Freaks, traducida aquí como La parada de los monstruos, es también el título de la película de Tod Browning que en 1932 conmocionó la historia del cine tanto por sus protagonistas freaks reales como por la demoledora descripción de la condición humana que contiene la historia. Solo ver la foto que ilustra esta página ya inquieta.
Los cientos de personas que asistirán al festival Santander Alternativo (la feria de cómics, teleseries, videojuegos o merchandising que se celebrará del 13 al 15 de mayo en el Palacio de Exposiciones) nada tendrán que ver con el origen del friquismo, aunque a buen seguro muchos conocerán todo esto que acabamos de contar; y lo que viene a continuación.
Freak permaneció en el vocabulario yanqui para describir a personas diferentes, con aspecto raro y gustos incomprensibles para la mayoría ciudadana, convencional, de bandera, familia, barbacoa y sonrisa del Show de Truman. Personas a veces hurañas, refugiadas en sus propias galaxias, autoexcluidas de esa sociedad bipolar que categoriza a sus ciudadanos en ganadores y perdedores, y donde la diferencia siempre se sancionaba.
Los personajes de Pink Flamingos ofrecen una jugosa colección de esa segunda generación de frikis: desde la protagonista, Divine, una travesti obesa y pionera de las drag queen, hasta el propio director del filme, John Waters, mito del cine de serie B. Si no han visto esa película de 1972, piensen en Ignatius J. Reilly, el protagonista de La conjura de los necios, la maravillosa novela póstuma de John Kennedy Toole, que ganó el Pulitzer en 1981.
En esa década, los ochenta, los adolescentes norteamericanos, en cuyos institutos la competencia por la popularidad trastorna más que las notas académicas, adoptaron el freak para marginar a los alumnos que incumplían el canon de estética y empatía. Hay mil películas que lo describen y que constituyen un género. Presentan a chavales gorditos, tímidos, bombardeados de granos o escondidos bajo capuchas, inviables para el equipo de fútbol americano o de lacrosse, pero con una soledad luminosa gracias a su afición a los tebeos, los muñequitos de superhéroes o las cintas vhs con sagas de terror.

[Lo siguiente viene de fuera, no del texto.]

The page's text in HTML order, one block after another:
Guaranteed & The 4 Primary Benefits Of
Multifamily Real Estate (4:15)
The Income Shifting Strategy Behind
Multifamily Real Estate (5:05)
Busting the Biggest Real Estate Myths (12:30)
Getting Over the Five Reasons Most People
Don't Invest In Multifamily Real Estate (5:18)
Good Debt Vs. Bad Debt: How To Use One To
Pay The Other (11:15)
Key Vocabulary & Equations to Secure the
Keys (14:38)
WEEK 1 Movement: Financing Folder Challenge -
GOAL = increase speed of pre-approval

Esas aberraciones de la high school, los freaks y nerds que se reconocían entre ellos como hormigas heridas y que vivían su epifanía social en Halloween (la noche de los monstruos, el día de carnaval), iniciaron sus años adultos presos aún de tal condición, gastándose sus primeros sueldos en ediciones ignotas de Russ Meyer o de Roger Corman, en más muñecos y juguetes, en consolas. Sintiéndose todavía fuera de lugar, por seguir sin sentirse iguales. Nadie los ha ilustrado mejor que los dibujantes Peter Bagge, con su humor arrollador, o Daniel Clowes, con ese ambiente lúgubre que angustia sus grandes cómics.
El furor
A partir de los noventa, sin embargo, el mundo se puso a su favor. El capitalismo descubrió el filón comercial de la diferencia. La globalización puso al alcance de cualquier coleccionista el material antes remoto. E internet y después las redes conectaron a los millones de frikis, de inadaptados con aficiones supuestamente minoritarias como el sexo obtuso o la obsesión por la música industrial. Hoy es posible comprar unos calzoncillos de Batman o de Star Wars para padres de 40 años en cualquier franquicia de ropa, algo inimaginable hace 20 años.

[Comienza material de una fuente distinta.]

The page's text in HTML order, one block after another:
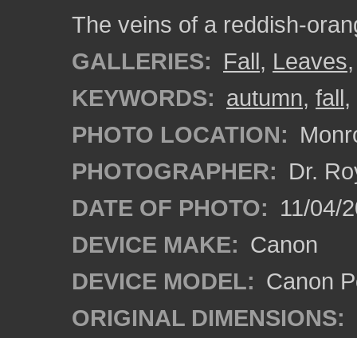
The veins of a reddish-
GALLERIES: Fall, Leaves
KEYWORDS: autumn, fall,
PHOTO LOCATION:
PHOTOGRAPHER: Dr.
DATE OF PHOTO: 11/04/
DEVICE MAKE: Canon
DEVICE MODEL: Canon
ORIGINAL DIMENSIONS:
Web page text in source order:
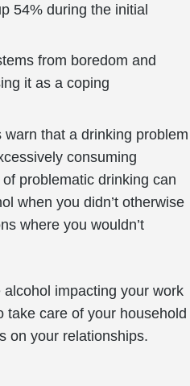
54% during the initial
from boredom and
it as a coping
that a drinking problem
consuming
problematic drinking can
when you didn’t otherwise
where you wouldn’t
impacting your work
take care of your household
on your relationships.
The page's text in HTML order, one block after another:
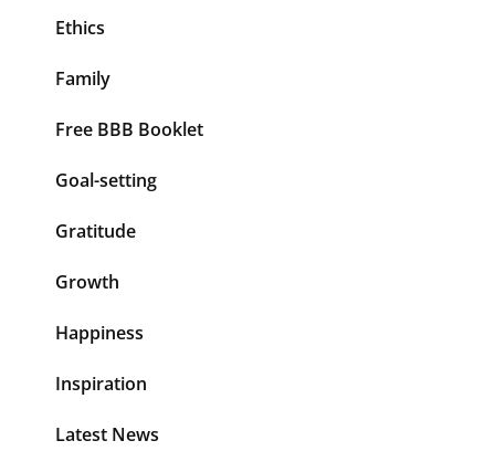
Ethics
Family
Free BBB Booklet
Goal-setting
Gratitude
Growth
Happiness
Inspiration
Latest News
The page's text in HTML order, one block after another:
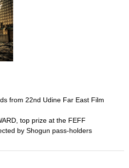
from 22nd Udine Far East Film
top prize at the FEFF
by Shogun pass-holders
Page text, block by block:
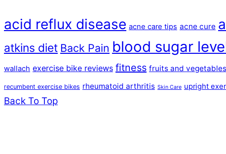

Lo exclusivo se ha vuelto guai, cool, porque nuestra sociedad consumista nos ha convencido de que todos somos especiales. Y qué mejor que vendernos lo asociado a las minorías para que se convierta en general, en masivo. ¿Cuánta gente lleva una camiseta de Joy Division sin haber escuchado sus discos? Qué más da. Lo importante es seguir manteniendo las apariencias, aunque vengan disfrazadas de nueva distinción.

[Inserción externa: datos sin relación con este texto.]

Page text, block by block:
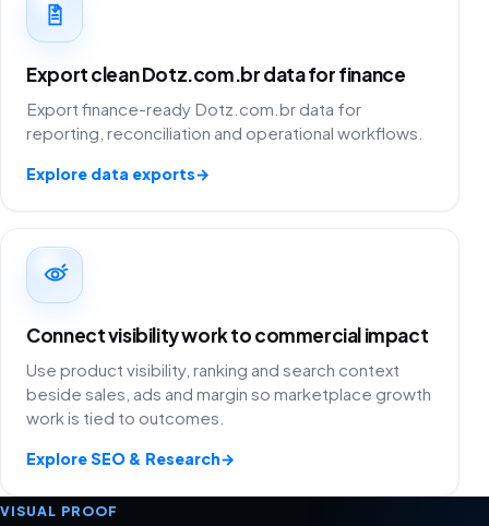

De forma paralela, el cómic ha obtenido el estatus que merece, el cine ha recurrido a los superhéroes, y la televisión, a las series bizarras. Los videojuegos han criado a una nueva generación de chavales donde las aficiones, por raras que sean, no excluyen, sino que conectan. Y así, hemos asimilado al monstruo: todos somos frikis. Y por eso no quedan frikis ya. Si acaso, los que salen en los platós de televisión.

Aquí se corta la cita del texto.